‘Crepúsculo’, el inicio del amor adolescente y el final del vampiro


Kristen Stewart y Robert Pattinson en 'Crepúsculo'.El personaje del vampiro es y ha sido siempre un icono del romanticismo, desde que Bram Stoker escribiera Drácula. Por supuesto, a lo largo de las décadas ha evolucionado, eliminando algunos estereotipos y perdiendo, en determinadas ocasiones, ese carácter romántico y maldito. Pero de todas las aproximaciones a este icono de la cultura puede que la más extraña sea la de Stephenie Meyer, autora de la saga Crepúsculo en cuyo primer volumen se basa, precisamente, Crepúsculo (2008). Si por algo será recordada la película es por iniciar una moda de cine juvenil que ofrece no solo unos estereotipos algo anticuados sobre las relaciones amorosas y sexuales, sino por destruir por completo la imagen de las criaturas fantásticas que han poblado la imaginación del ser humano desde joven.

En el caso de esta película, los vampiros dejan de ser esas criaturas temibles y a la vez fascinantes para convertirse en una especie de familia que evita por todos los medios destacar sobre el resto. Hasta que la protagonista se fija y se obsesiona con uno de ellos. Es entonces cuando el espectador/lector descubre que, si bien es cierto que se alimentan de sangre, no poseen colmillos, y tienen una fuerza y una velocidad sobrehumanas, amén de una piel que brilla como el diamante cuando se expone al sol (de ahí que lo eviten, si es que tiene eso algún sentido).
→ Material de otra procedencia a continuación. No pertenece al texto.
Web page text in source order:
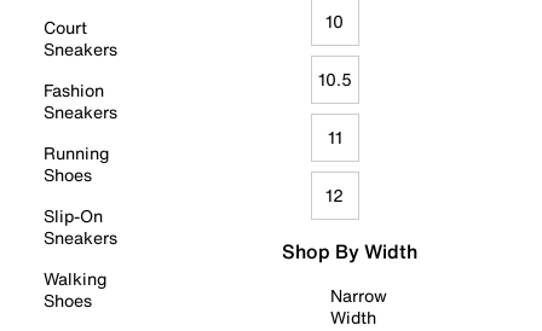
Court
Sneakers
Fashion
Sneakers
Running
Shoes
Slip-On
Sneakers
Walking
Shoes
10
10.5
11
12
Shop By Width
Narrow
Width
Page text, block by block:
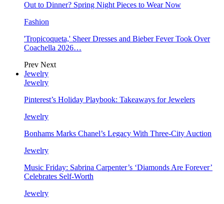
Out to Dinner? Spring Night Pieces to Wear Now
Fashion
'Tropicoqueta,' Sheer Dresses and Bieber Fever Took Over
Coachella 2026…
Prev Next
Jewelry
Jewelry
Pinterest’s Holiday Playbook: Takeaways for Jewelers
Jewelry
Bonhams Marks Chanel’s Legacy With Three-City Auction
Jewelry
Music Friday: Sabrina Carpenter’s ‘Diamonds Are Forever’
Celebrates Self-Worth
Jewelry
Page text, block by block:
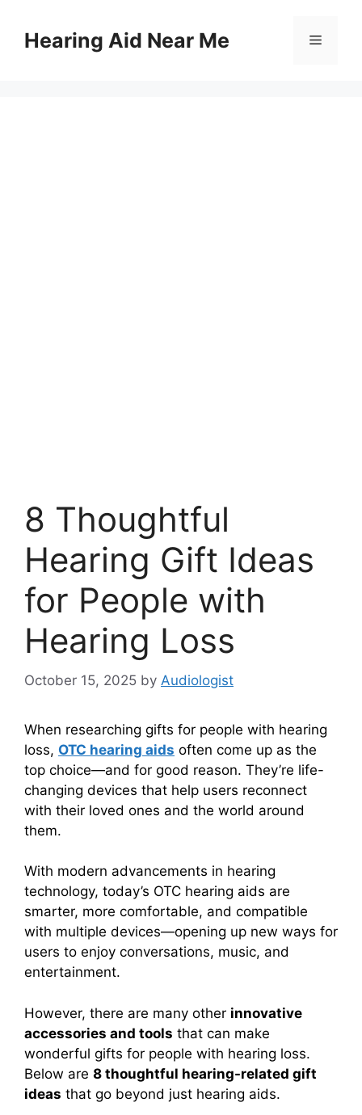
contentHearing Aid Near Me Menu
8 Thoughtful
Hearing Gift Ideas
for People with
Hearing Loss
October 15, 2025 by Audiologist
When researching gifts for people with hearing
loss, OTC hearing aids often come up as the
top choice—and for good reason. They’re life-
changing devices that help users reconnect
with their loved ones and the world around
them.
With modern advancements in hearing
technology, today’s OTC hearing aids are
smarter, more comfortable, and compatible
with multiple devices—opening up new ways for
users to enjoy conversations, music, and
entertainment.
However, there are many other innovative
accessories and tools that can make
wonderful gifts for people with hearing loss.
Below are 8 thoughtful hearing-related gift
ideas that go beyond just hearing aids.
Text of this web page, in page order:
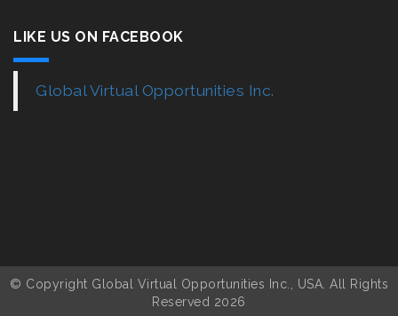
LIKE US ON FACEBOOK
Global Virtual Opportunities Inc.
© Copyright Global Virtual Opportunities Inc., USA. All Rights
Reserved 2026
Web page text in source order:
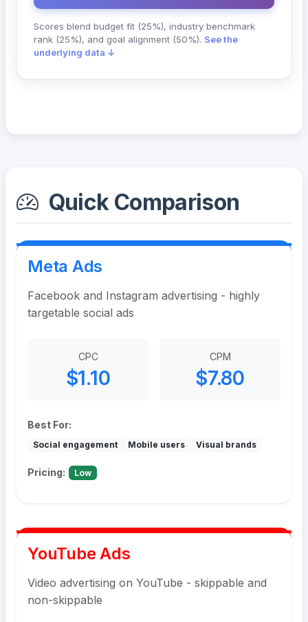
Scores blend budget fit (25%), industry benchmark
rank (25%), and goal alignment (50%). See the
underlying data ↓
Quick Comparison
Meta Ads
Facebook and Instagram advertising - highly
targetable social ads
CPC
$1.10
CPM
$7.80
Best For:
Social engagement Mobile users Visual brands
Pricing: Low
YouTube Ads
Video advertising on YouTube - skippable and
non-skippable
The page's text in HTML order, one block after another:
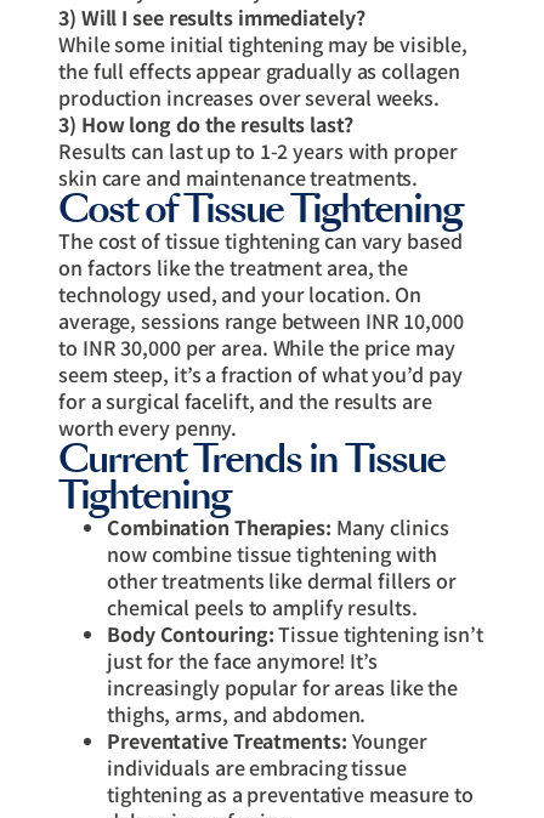
3) Will I see results immediately?
While some initial tightening may be visible,
the full effects appear gradually as collagen
production increases over several weeks.
3) How long do the results last?
Results can last up to 1-2 years with proper
skin care and maintenance treatments.
Cost of Tissue Tightening
The cost of tissue tightening can vary based
on factors like the treatment area, the
technology used, and your location. On
average, sessions range between INR 10,000
to INR 30,000 per area. While the price may
seem steep, it’s a fraction of what you’d pay
for a surgical facelift, and the results are
worth every penny.
Current Trends in Tissue
Tightening
Combination Therapies: Many clinics
now combine tissue tightening with
other treatments like dermal fillers or
chemical peels to amplify results.
Body Contouring:Tissue tightening isn’t
just for the face anymore! It’s
increasingly popular for areas like the
thighs, arms, and abdomen.
Preventative Treatments: Younger
individuals are embracing tissue
tightening as a preventative measure to
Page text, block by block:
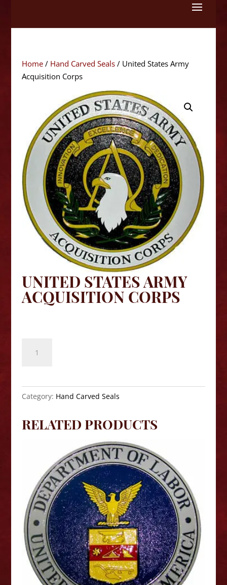
Home/ Hand Carved Seals/ United States Army
Acquisition Corps
UNITED STATES ARMY
ACQUISITION CORPS
States
Corps
Category: Hand Carved Seals
RELATED PRODUCTS
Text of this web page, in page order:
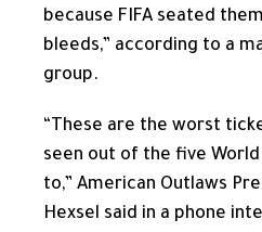
because FIFA seated
bleeds,” according to a
group.
“These are the worst
seen out of the five World
to,” American Outlaws
Hexsel said in a phone
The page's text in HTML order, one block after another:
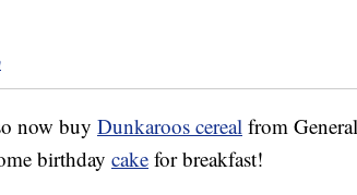
now buy Dunkaroos cereal from
birthday cake for breakfast!
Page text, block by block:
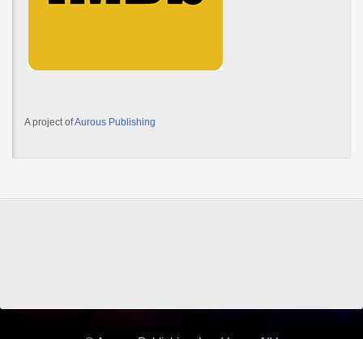
A project ofAurous Publishing
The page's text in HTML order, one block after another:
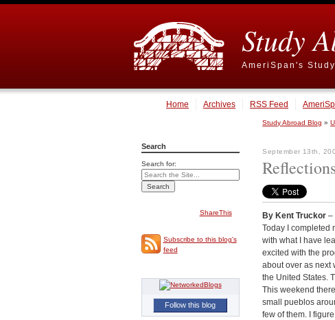
Study
AmeriSpan's
Home Archives RSS Feed
Study Abroad Blog »
September 13th,
By Kent Truckor –
Today I completed
with what I have
excited with the
about over as next
the United States.
This weekend
small pueblos
few of them. I
Search
Search for:
ShareThis
Subscribe to this blog's
feed
Follow this blog
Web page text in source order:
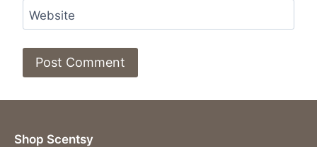
Website
Shop Scentsy
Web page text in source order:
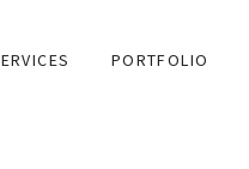
PORTFOLIO
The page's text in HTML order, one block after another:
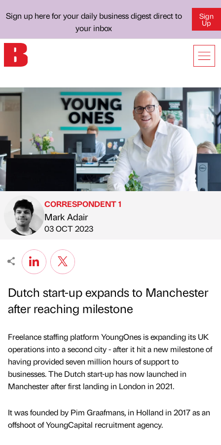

El film, en sí mismo, no deja de ser una historia de amor imposible en la que las diferencias quedan apartadas por un sentimiento que finalmente rompe todas las barreras posibles.

Similar en el fondo a lo que ocurre en Hermosas criaturas, esta primera entrega dirigida con excesiva parsimonia por Catherine Hardwicke (Los amos de Dogtown) peca de numerosos errores en guión, dirección y, sobre todo, reparto. Si bien la historia en general es aceptable, pues toma no pocos elementos de otras tramas anteriores, el hecho de que el concepto que prime por encima de todo sea el amor incondicional termina por desmembrar cualquier atisbo de coherencia. A lo largo del relato no existen verdaderos conflictos más allá de las amenazas externas que parecen perseguir a la protagonista. En ningún momento existen dudas personales o verdaderos cambios de orientación en la línea argumental, creando un relato plano, por momentos aburrido en su reiteración de los problemas amorosos de dos jóvenes.
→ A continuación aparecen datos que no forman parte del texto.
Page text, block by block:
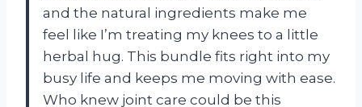
and the natural ingredients make me
feel like I’m treating my knees to a little
herbal hug. This bundle fits right into my
busy life and keeps me moving with ease.
Who knew joint care could be this
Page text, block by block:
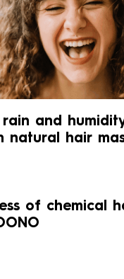
and
natural hair
of chemical
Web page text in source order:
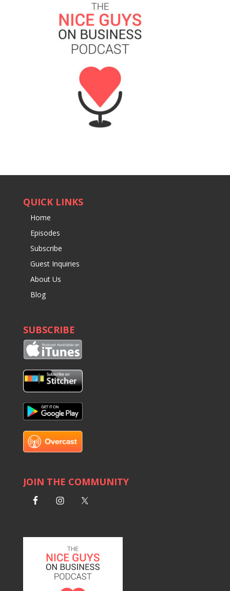
QUICK LINKS
Home
Episodes
Subscribe
Guest Inquiries
About Us
Blog
SUBSCRIBE
JOIN THE COMMUNITY
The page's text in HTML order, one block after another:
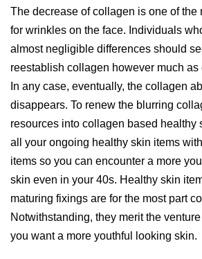
The decrease of collagen is one of the
for wrinkles on the face. Individuals
almost negligible differences should
reestablish collagen however much as
In any case, eventually, the collagen
disappears. To renew the blurring
resources into collagen based healthy
all your ongoing healthy skin items
items so you can encounter a more
skin even in your 40s. Healthy skin
maturing fixings are for the most part
Notwithstanding, they merit the
you want a more youthful looking skin.
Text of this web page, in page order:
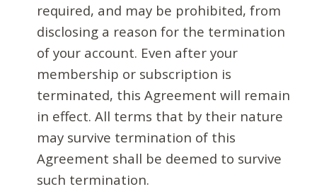
required, and may be prohibited, from
disclosing a reason for the termination
of your account. Even after your
membership or subscription is
terminated, this Agreement will remain
in effect. All terms that by their nature
may survive termination of this
Agreement shall be deemed to survive
such termination.
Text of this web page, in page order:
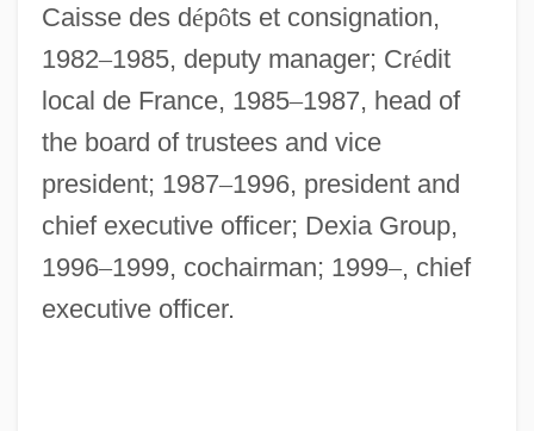
Caisse des dépôts et consignation,
1982–1985, deputy manager; Crédit
local de France, 1985–1987, head of
the board of trustees and vice
president; 1987–1996, president and
chief executive officer; Dexia Group,
1996–1999, cochairman; 1999–, chief
executive officer.

Pero a esto se suma, por desgracia, la débil visión de la directora, cuya puesta en imágenes, con un montaje excesivamente encorsetado y una estética visual tan gris como su planificación, pone el foco en los fallos y oculta los pocos aciertos que tiene el film. Claro que el principal problema es que esos fallos residen en la elección del elenco principal, Kristen Stewart (Jumper) y Robert Pattinson (Little ashes). La primera todavía tiene que demostrar al gran público, y no solo a los fans, que es actriz, pues su inexpresividad alcanza cotas pocas veces vistas en una pantalla de cine; el segundo, simplemente, resulta sobreactuado en su papel de galán atormentado, algo sin duda provocado por la falta de trabajo por parte de Hardwicke.

Un mensaje ultraconservador

Aunque lo más llamativo del film es el subtexto que emana de todos y cada uno de los diálogos. No es ningún misterio que Meyer, autora de todo este mundo, es mormona, lo que se traduce en un conservadurismo y puritanismo extremo. Trasladado al mundo vampírico de Crepúsculo obtenemos a unos seres irracionales cuya sed de sangre ante un ser humano que les atrae pocas o ninguna vez puede ser controlada… salvo si hay amor de por medio. Son, por así decirlo, unos seres atractivos por su belleza pero que esconden una bestia en su interior capaz de acabar con la vida. Y qué curioso que sea el protagonista masculino el que cargue sobre sus espaldas con este rol.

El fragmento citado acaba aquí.